1. Baseline systemic hypotension, defined as MAP < 50 mmHg or systolic blood pressure (SBP)< 90 mmHg at Screening.
2. Requirement of intravenous inotropes within 30 days prior to RHC procedure.
3. Use of oral, topical or inhaled nitrates within 14 days prior to RHC procedure.
4. Uncontrolled systemic hypertension: SBP > 160 mmHg or diastolic blood pressure (DBP) >100 mmHg at Screening.
5. History of portal hypertension or chronic liver disease, including active viral replication of hepatitis B and/or hepatitis C or classified as having moderate to severe hepatic impairment (Child-Pugh Class B-C).
6. Chronic renal insufficiency as defined by serum creatinine > 2.5 mg/dL at Screening or requires dialysis.
7. History of atrial septostomy.
8. Unrepaired congenital heart disease (CHD).
9. Pericardial constriction; restrictive or congestive cardiomyopathy.
10. History of left ventricular ejection fraction (EF) < 40% by multiple gated acquisition scan (MUGA), angiography, echocardiography, or cardiac magnetic resonance imaging (CMRI).
11. Symptomatic coronary disease with demonstrable ischemia.

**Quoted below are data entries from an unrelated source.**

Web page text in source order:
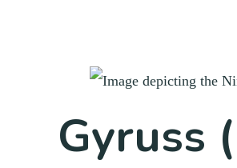
Gyruss
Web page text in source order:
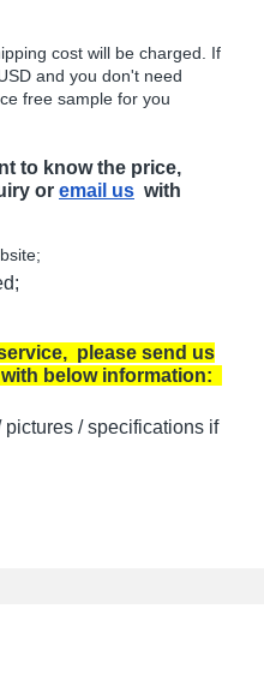
cost will be charged. If
and you don't need
free sample for you
to know the price,
or email us with
please send us
with below information:
/ specifications if
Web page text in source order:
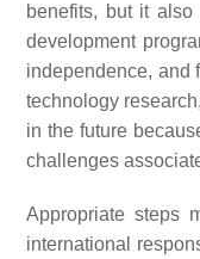
benefits, but it
development
independence, and
technology
in the future
challenges
Appropriate steps
international
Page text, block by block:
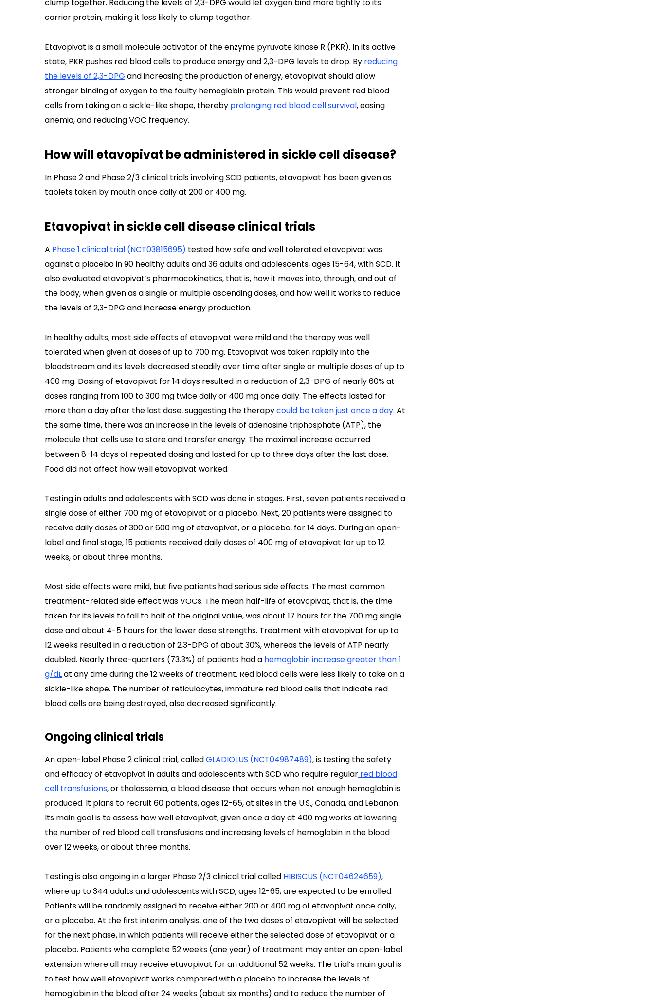
clump together. Reducing the levels of 2,3-DPG would let oxygen bind more tightly to its
carrier protein, making it less likely to clump together.
Etavopivat is a small molecule activator of the enzyme pyruvate kinase R (PKR). In its active
state, PKR pushes red blood cells to produce energy and 2,3-DPG levels to drop. By reducing
the levels of 2,3-DPG and increasing the production of energy, etavopivat should allow
stronger binding of oxygen to the faulty hemoglobin protein. This would prevent red blood
cells from taking on a sickle-like shape, thereby prolonging red blood cell survival, easing
anemia, and reducing VOC frequency.
How will etavopivat be administered in sickle cell disease?
In Phase 2 and Phase 2/3 clinical trials involving SCD patients, etavopivat has been given as
tablets taken by mouth once daily at 200 or 400 mg.
Etavopivat in sickle cell disease clinical trials
A Phase 1 clinical trial (NCT03815695) tested how safe and well tolerated etavopivat was
against a placebo in 90 healthy adults and 36 adults and adolescents, ages 15-64, with SCD. It
also evaluated etavopivat’s pharmacokinetics, that is, how it moves into, through, and out of
the body, when given as a single or multiple ascending doses, and how well it works to reduce
the levels of 2,3-DPG and increase energy production.
In healthy adults, most side effects of etavopivat were mild and the therapy was well
tolerated when given at doses of up to 700 mg. Etavopivat was taken rapidly into the
bloodstream and its levels decreased steadily over time after single or multiple doses of up to
400 mg. Dosing of etavopivat for 14 days resulted in a reduction of 2,3-DPG of nearly 60% at
doses ranging from 100 to 300 mg twice daily or 400 mg once daily. The effects lasted for
more than a day after the last dose, suggesting the therapycould be taken just once a day. At
the same time, there was an increase in the levels of adenosine triphosphate (ATP), the
molecule that cells use to store and transfer energy. The maximal increase occurred
between 8-14 days of repeated dosing and lasted for up to three days after the last dose.
Food did not affect how well etavopivat worked.
Testing in adults and adolescents with SCD was done in stages. First, seven patients received a
single dose of either 700 mg of etavopivat or a placebo. Next, 20 patients were assigned to
receive daily doses of 300 or 600 mg of etavopivat, or a placebo, for 14 days. During an open-
label and final stage, 15 patients received daily doses of 400 mg of etavopivat for up to 12
weeks, or about three months.
Most side effects were mild, but five patients had serious side effects. The most common
treatment-related side effect was VOCs. The mean half-life of etavopivat, that is, the time
taken for its levels to fall to half of the original value, was about 17 hours for the 700 mg single
dose and about 4-5 hours for the lower dose strengths. Treatment with etavopivat for up to
12 weeks resulted in a reduction of 2,3-DPG of about 30%, whereas the levels of ATP nearly
doubled. Nearly three-quarters (73.3%) of patients had a hemoglobin increase greater than 1
g/dLat any time during the 12 weeks of treatment. Red blood cells were less likely to take on a
sickle-like shape. The number of reticulocytes, immature red blood cells that indicate red
blood cells are being destroyed, also decreased significantly.
Ongoing clinical trials
An open-label Phase 2 clinical trial, calledGLADIOLUS (NCT04987489), is testing the safety
and efficacy of etavopivat in adults and adolescents with SCD who require regular red blood
cell transfusions, or thalassemia, a blood disease that occurs when not enough hemoglobin is
produced. It plans to recruit 60 patients, ages 12-65, at sites in the U.S., Canada, and Lebanon.
Its main goal is to assess how well etavopivat, given once a day at 400 mg works at lowering
the number of red blood cell transfusions and increasing levels of hemoglobin in the blood
over 12 weeks, or about three months.
Testing is also ongoing in a larger Phase 2/3 clinical trial called HIBISCUS (NCT04624659),
where up to 344 adults and adolescents with SCD, ages 12-65, are expected to be enrolled.
Patients will be randomly assigned to receive either 200 or 400 mg of etavopivat once daily,
or a placebo. At the first interim analysis, one of the two doses of etavopivat will be selected
for the next phase, in which patients will receive either the selected dose of etavopivat or a
placebo. Patients who complete 52 weeks (one year) of treatment may enter an open-label
extension where all may receive etavopivat for an additional 52 weeks. The trial’s main goal is
to test how well etavopivat works compared with a placebo to increase the levels of
hemoglobin in the blood after 24 weeks (about six months) and to reduce the number of
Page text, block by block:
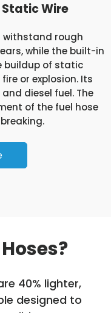
Static Wire
withstand rough
while the built-in
buildup of static
or explosion. Its
diesel fuel. The
of the fuel hose
40% lighter,
designed to
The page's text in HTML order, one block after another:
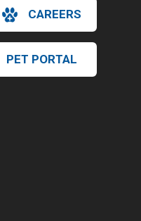
Powered By
CAREERS
PET PORTAL
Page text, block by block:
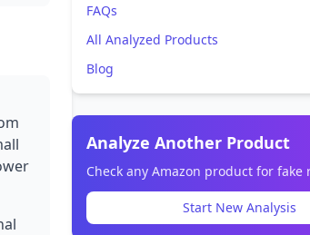
FAQs
All Analyzed Products
Blog
Analyze Another Product
Check any Amazon product for fake
Start New Analysis
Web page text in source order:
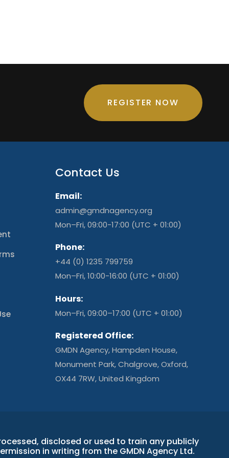
REGISTER NOW
Contact Us
Email:
admin@gmdnagency.org
Mon–Fri, 09:00-17:00 (UTC + 01:00)
Phone:
+44 (0) 1235 799759
Mon–Fri, 10:00-16:00 (UTC + 01:00)
Hours:
Mon–Fri, 09:00–17:00 (UTC + 01:00)
Registered Office:
GMDN Agency, Hampden House,
Monument Park, Chalgrove, Oxford,
OX44 7RW, United Kingdom
disclosed or used to train any publicly
in writing from the GMDN Agency Ltd.
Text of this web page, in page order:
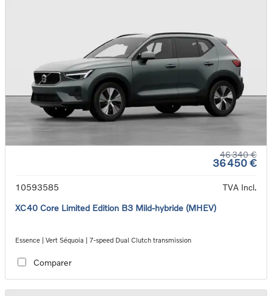
46 340 €
36 450 €
10593585
TVA Incl.
XC40 Core Limited Edition B3 Mild-hybride (MHEV)
Essence | Vert Séquoia | 7-speed Dual Clutch transmission
Comparer
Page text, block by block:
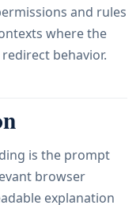
and rules
where the
behavior.
is the prompt
browser
explanation
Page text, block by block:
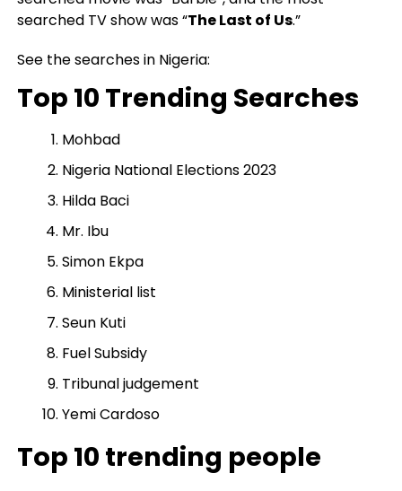
searched TV show was “The Last of Us.”
See the searches in Nigeria:
Top 10 Trending Searches
Mohbad
Nigeria National Elections 2023
Hilda Baci
Mr. Ibu
Simon Ekpa
Ministerial list
Seun Kuti
Fuel Subsidy
Tribunal judgement
Yemi Cardoso
Top 10 trending people
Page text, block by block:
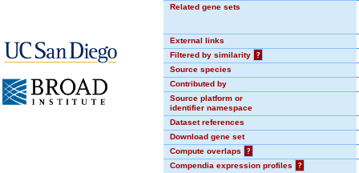
Related gene sets
External links
Filtered by similarity
?
Source species
Contributed by
Source platform or
identifier namespace
Dataset references
Download gene set
Compute overlaps
?
Compendia expression profiles
?
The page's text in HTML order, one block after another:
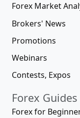
Forex Market
Brokers' News
Promotions
Webinars
Contests, Expos
Forex Guides
Forex for
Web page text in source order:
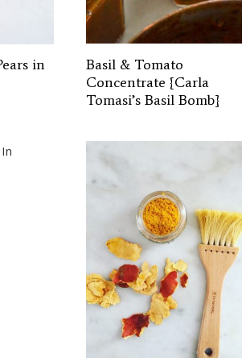
in
Basil & Tomato
Concentrate {Carla
Tomasi’s Basil Bomb}
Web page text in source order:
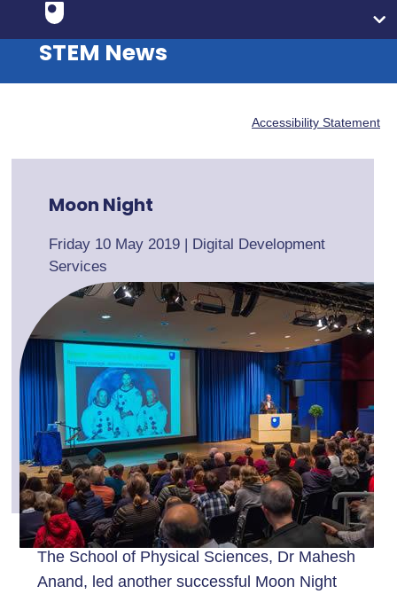
STEM News
Accessibility Statement
Moon Night
Friday 10 May 2019 | Digital Development
Services
The School of Physical Sciences, Dr Mahesh
Anand, led another successful Moon Night
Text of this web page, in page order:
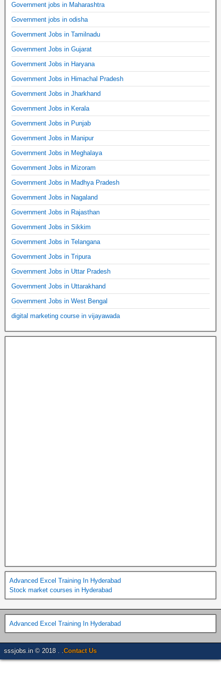
Government jobs in Maharashtra
Government jobs in odisha
Government Jobs in Tamilnadu
Government Jobs in Gujarat
Government Jobs in Haryana
Government Jobs in Himachal Pradesh
Government Jobs in Jharkhand
Government Jobs in Kerala
Government Jobs in Punjab
Government Jobs in Manipur
Government Jobs in Meghalaya
Government Jobs in Mizoram
Government Jobs in Madhya Pradesh
Government Jobs in Nagaland
Government Jobs in Rajasthan
Government Jobs in Sikkim
Government Jobs in Telangana
Government Jobs in Tripura
Government Jobs in Uttar Pradesh
Government Jobs in Uttarakhand
Government Jobs in West Bengal
digital marketing course in vijayawada
Advanced Excel Training In Hyderabad
Stock market courses in Hyderabad
Advanced Excel Training In Hyderabad
sssjobs.in © 2018 . . Contact Us
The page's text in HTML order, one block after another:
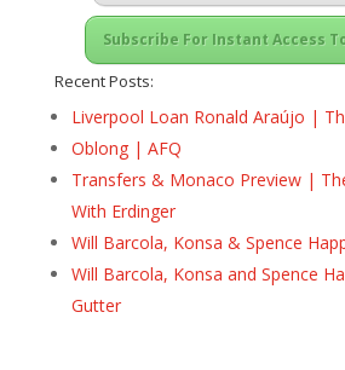
Subscribe For Instant Access
Recent Posts:
Liverpool Loan Ronald Araújo |
Oblong | AFQ
Transfers & Monaco Preview |
With Erdinger
Will Barcola, Konsa & Spence
Will Barcola, Konsa and Spence
Gutter
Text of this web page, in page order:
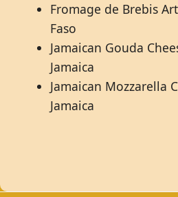
Fromage de Brebis
Faso
Jamaican Gouda
Jamaica
Jamaican Mozzarella
Jamaica
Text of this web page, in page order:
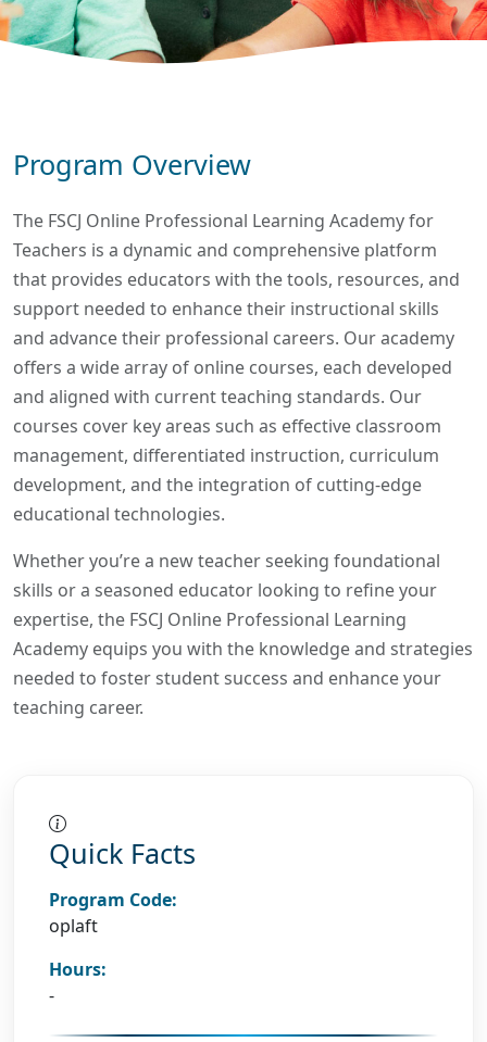
Program Overview
The FSCJ Online Professional Learning Academy for
Teachers is a dynamic and comprehensive platform
that provides educators with the tools, resources, and
support needed to enhance their instructional skills
and advance their professional careers. Our academy
offers a wide array of online courses, each developed
and aligned with current teaching standards. Our
courses cover key areas such as effective classroom
management, differentiated instruction, curriculum
development, and the integration of cutting-edge
educational technologies.
Whether you’re a new teacher seeking foundational
skills or a seasoned educator looking to refine your
expertise, the FSCJ Online Professional Learning
Academy equips you with the knowledge and strategies
needed to foster student success and enhance your
teaching career.
Quick Facts
Program Code:
oplaft
Hours:
-
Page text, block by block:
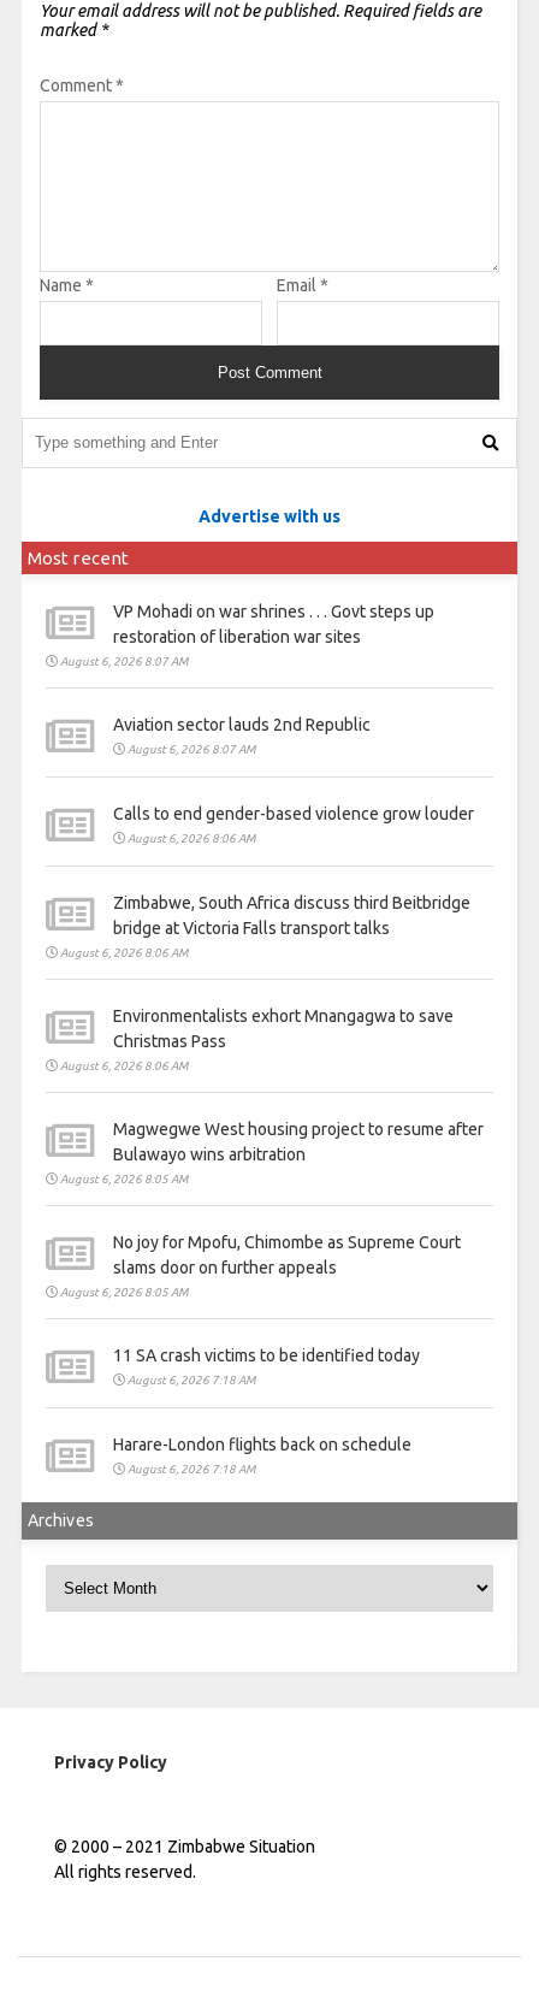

12. Poorly controlled asthma defined by active wheezing and/or cough at the time of Screening or day of participation in Parts A and B.
13. Clinically significant intercurrent illness (including lower respiratory tract infection) or clinically significant surgery within 30 days prior to study drug administration.
14. Clinical RHC < 14 days prior to Screening.
15. History of non-arteritic anterior ischemic optic neuropathy (NAION) or retinitis pigmentosa.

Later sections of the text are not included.